» ACTIVITY:
Up to and including the line that contains "role in the Mercury’s title run.", write out every line of the entries exactly, beginning with the first. Omit the pictures.

....................

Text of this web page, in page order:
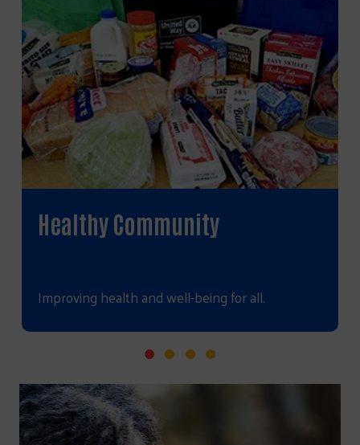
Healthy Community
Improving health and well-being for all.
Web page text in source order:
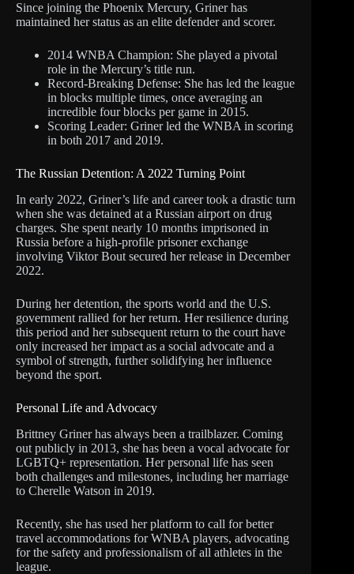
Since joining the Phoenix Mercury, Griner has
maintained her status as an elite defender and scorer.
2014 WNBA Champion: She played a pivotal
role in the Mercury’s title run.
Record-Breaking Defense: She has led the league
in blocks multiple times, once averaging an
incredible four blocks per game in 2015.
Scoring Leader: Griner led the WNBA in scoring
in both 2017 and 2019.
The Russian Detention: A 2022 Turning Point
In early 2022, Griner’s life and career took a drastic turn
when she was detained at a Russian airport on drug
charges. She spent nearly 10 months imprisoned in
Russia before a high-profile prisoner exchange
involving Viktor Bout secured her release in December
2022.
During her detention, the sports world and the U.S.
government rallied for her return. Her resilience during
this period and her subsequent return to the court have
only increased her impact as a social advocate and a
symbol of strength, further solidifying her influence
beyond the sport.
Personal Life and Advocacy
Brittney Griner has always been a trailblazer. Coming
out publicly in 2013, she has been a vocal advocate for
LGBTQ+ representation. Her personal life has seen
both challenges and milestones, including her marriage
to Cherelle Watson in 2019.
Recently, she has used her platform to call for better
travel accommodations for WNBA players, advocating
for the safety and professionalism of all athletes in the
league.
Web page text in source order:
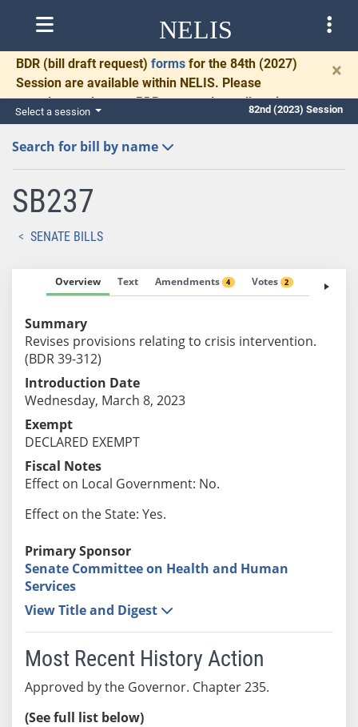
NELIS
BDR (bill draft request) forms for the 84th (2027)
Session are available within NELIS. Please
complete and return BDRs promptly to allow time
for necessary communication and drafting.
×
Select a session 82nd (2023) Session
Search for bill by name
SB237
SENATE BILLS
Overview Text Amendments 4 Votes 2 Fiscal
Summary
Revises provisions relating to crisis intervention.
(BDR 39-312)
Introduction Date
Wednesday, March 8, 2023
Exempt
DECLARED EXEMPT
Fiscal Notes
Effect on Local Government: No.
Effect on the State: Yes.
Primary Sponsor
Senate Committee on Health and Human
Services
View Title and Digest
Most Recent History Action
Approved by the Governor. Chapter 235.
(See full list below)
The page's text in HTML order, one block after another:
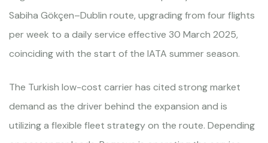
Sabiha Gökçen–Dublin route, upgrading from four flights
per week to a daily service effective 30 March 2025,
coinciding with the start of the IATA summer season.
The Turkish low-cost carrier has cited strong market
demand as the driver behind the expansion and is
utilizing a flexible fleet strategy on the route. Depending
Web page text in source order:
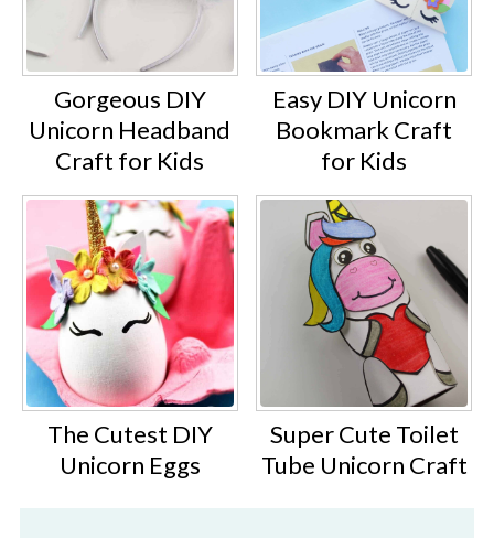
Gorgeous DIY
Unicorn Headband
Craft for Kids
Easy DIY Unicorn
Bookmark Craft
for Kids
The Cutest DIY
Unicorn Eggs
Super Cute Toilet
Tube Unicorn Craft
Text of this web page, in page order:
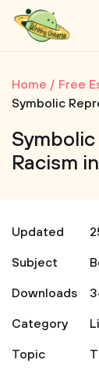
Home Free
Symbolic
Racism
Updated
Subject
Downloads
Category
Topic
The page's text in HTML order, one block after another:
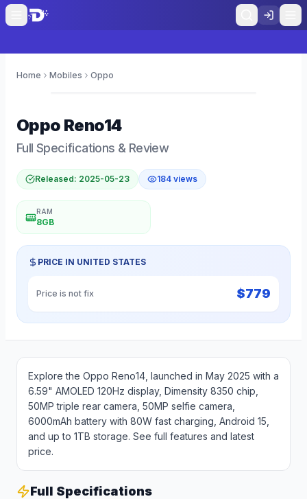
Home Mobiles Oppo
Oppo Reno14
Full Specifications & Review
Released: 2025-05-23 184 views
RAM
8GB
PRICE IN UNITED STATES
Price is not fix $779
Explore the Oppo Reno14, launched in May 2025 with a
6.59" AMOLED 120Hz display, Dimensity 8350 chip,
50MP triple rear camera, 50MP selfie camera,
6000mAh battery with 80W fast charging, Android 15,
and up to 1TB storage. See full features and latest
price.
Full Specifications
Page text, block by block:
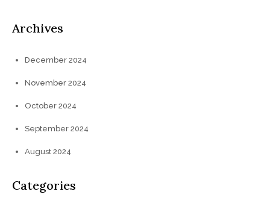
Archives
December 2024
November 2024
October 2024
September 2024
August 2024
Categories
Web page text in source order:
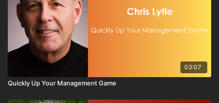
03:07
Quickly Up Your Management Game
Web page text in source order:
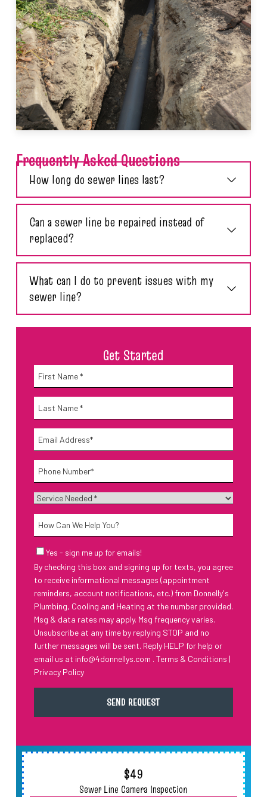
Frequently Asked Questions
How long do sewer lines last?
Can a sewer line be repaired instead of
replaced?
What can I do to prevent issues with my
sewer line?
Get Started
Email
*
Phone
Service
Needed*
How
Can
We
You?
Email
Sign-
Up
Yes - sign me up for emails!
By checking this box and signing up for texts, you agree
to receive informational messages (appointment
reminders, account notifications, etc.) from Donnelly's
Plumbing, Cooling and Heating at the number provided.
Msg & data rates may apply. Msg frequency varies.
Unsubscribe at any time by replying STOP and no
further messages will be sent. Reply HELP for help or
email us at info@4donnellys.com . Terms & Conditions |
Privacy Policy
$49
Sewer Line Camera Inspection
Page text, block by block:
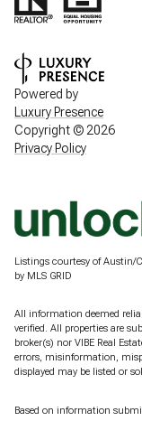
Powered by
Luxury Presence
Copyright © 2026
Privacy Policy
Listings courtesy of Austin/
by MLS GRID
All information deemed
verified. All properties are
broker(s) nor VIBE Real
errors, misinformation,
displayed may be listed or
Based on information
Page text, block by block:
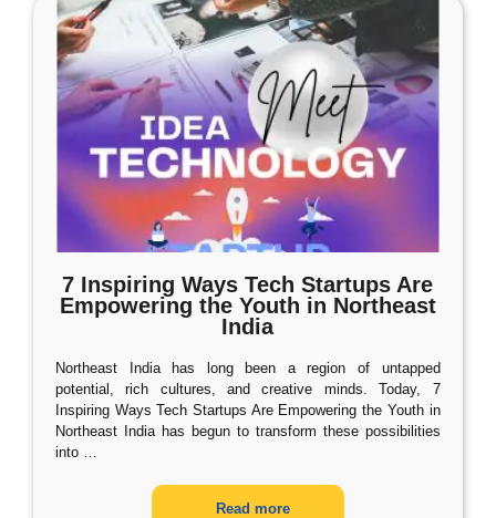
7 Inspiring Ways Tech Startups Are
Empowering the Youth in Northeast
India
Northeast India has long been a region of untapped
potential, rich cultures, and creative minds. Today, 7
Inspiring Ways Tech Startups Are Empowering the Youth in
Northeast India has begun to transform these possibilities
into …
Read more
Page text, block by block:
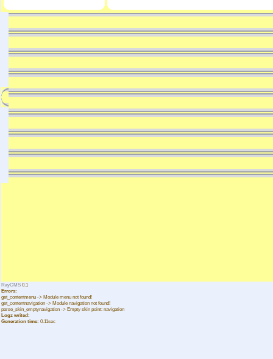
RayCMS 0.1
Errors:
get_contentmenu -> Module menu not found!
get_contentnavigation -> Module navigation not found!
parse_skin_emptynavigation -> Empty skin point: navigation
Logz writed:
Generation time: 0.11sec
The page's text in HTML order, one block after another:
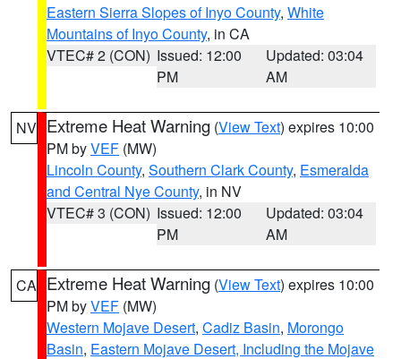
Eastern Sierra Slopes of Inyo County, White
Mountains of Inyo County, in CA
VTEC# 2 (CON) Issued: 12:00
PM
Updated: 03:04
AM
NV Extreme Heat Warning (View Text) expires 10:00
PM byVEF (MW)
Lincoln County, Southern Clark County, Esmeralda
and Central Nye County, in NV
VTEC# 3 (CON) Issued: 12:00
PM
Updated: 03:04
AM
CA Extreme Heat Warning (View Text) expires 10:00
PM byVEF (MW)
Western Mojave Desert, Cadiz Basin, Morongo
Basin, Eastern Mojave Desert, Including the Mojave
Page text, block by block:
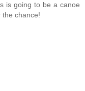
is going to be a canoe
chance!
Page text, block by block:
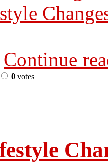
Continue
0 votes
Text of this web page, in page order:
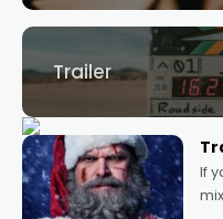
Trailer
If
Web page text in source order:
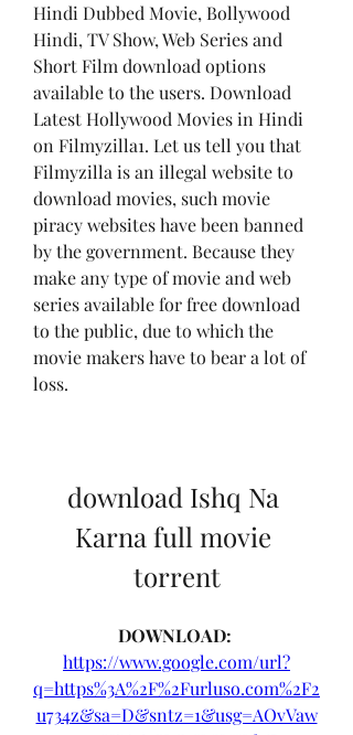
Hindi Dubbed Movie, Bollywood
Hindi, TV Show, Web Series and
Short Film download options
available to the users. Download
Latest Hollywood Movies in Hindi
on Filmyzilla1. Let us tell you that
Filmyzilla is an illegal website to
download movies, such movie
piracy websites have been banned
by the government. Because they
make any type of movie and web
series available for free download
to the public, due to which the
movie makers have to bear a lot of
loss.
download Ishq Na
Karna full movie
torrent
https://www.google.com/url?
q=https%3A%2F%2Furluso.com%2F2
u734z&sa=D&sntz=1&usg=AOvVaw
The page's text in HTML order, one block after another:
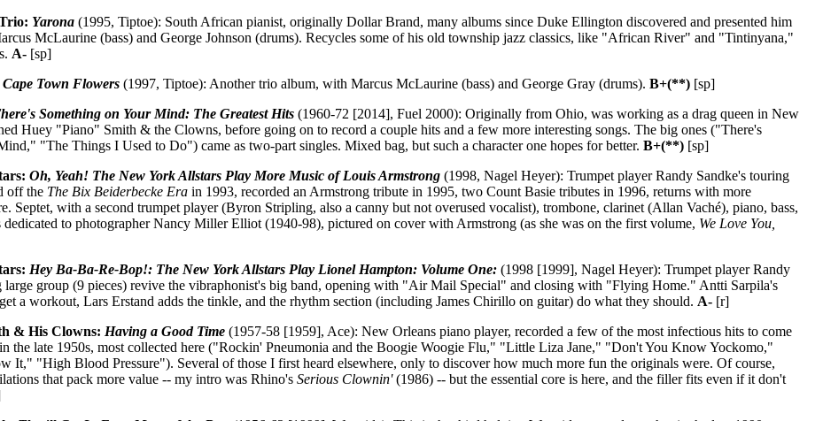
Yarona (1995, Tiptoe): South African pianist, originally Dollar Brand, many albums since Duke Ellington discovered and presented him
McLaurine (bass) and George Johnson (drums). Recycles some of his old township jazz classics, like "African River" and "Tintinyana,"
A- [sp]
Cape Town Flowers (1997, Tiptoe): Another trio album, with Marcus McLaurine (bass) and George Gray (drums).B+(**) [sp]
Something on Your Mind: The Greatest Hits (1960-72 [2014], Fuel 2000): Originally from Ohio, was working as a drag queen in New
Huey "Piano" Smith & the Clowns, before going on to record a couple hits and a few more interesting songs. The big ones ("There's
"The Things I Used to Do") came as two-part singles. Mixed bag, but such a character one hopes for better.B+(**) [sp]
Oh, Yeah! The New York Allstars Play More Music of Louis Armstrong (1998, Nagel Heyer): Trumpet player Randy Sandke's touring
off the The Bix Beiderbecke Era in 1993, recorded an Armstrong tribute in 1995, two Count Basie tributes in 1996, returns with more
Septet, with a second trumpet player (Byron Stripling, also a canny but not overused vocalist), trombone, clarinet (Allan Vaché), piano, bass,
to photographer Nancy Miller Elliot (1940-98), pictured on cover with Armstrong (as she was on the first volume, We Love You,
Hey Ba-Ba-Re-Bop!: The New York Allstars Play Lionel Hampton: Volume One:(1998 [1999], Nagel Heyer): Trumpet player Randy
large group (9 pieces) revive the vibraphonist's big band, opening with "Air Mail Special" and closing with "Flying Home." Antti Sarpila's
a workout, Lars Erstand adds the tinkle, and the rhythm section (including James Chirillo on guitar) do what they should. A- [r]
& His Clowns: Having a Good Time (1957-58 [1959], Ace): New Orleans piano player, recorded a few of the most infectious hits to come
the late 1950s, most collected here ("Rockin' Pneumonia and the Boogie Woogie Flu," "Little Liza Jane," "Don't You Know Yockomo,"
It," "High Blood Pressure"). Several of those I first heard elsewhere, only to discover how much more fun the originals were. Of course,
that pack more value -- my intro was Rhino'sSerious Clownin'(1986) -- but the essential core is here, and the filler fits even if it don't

....................

» SOLVED EXERCISE:
Text of this web page, in page order:
Healthy Community
Improving health and well-being for all.
Web page text in source order:
Since joining the Phoenix Mercury, Griner has
maintained her status as an elite defender and scorer.
2014 WNBA Champion: She played a pivotal
role in the Mercury’s title run.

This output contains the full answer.